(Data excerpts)
▬▬▬▬▬▬▬▬▬▬

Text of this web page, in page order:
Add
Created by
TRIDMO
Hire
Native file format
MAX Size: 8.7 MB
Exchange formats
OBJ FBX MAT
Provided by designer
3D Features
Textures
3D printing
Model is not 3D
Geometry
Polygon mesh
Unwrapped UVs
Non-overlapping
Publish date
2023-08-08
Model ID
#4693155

▬▬▬▬▬▬▬▬▬▬

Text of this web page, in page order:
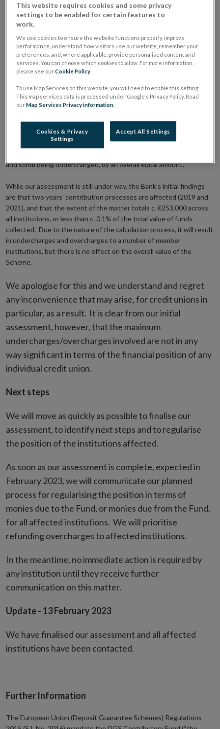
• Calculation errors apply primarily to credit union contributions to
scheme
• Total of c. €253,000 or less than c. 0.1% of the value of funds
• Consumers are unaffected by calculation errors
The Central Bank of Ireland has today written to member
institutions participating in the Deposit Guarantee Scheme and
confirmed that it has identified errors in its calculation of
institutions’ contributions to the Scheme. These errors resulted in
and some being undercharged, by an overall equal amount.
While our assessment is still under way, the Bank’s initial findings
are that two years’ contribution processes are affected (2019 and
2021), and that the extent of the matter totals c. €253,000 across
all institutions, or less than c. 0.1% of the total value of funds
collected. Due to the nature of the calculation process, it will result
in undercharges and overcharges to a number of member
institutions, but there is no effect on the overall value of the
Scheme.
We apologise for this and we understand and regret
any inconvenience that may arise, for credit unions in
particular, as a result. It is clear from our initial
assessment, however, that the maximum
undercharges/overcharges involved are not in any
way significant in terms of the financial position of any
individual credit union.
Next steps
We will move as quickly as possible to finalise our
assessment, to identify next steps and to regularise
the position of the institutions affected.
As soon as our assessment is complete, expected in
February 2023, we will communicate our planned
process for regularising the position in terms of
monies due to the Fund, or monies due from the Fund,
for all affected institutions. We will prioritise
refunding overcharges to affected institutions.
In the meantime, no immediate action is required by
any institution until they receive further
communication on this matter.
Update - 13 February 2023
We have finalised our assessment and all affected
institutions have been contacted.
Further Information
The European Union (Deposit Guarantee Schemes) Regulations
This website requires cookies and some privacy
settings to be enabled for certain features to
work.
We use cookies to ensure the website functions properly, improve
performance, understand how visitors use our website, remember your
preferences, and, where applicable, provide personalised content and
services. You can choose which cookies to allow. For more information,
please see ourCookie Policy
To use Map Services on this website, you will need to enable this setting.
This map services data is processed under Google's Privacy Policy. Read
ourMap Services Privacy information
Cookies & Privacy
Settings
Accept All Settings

▬▬▬▬▬▬▬▬▬▬

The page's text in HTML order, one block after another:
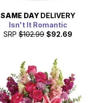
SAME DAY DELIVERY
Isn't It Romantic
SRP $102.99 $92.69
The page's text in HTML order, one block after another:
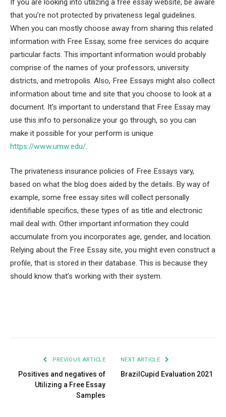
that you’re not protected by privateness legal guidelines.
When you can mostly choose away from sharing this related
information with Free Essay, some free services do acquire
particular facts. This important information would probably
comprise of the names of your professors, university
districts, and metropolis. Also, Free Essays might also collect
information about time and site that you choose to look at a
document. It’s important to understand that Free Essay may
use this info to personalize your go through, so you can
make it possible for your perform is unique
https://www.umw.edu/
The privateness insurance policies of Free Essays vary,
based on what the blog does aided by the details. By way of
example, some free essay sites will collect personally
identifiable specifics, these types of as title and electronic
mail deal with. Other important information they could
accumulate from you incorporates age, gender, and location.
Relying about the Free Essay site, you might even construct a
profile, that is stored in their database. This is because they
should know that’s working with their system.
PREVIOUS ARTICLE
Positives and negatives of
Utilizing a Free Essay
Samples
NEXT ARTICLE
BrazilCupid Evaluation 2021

▬▬▬▬▬▬▬▬▬▬

→ **The task**: Copy every line from the records above that contains the string "particular".

→ **Response area**:
particular, as a result. It is clear from our initial
particular facts. This important information would probably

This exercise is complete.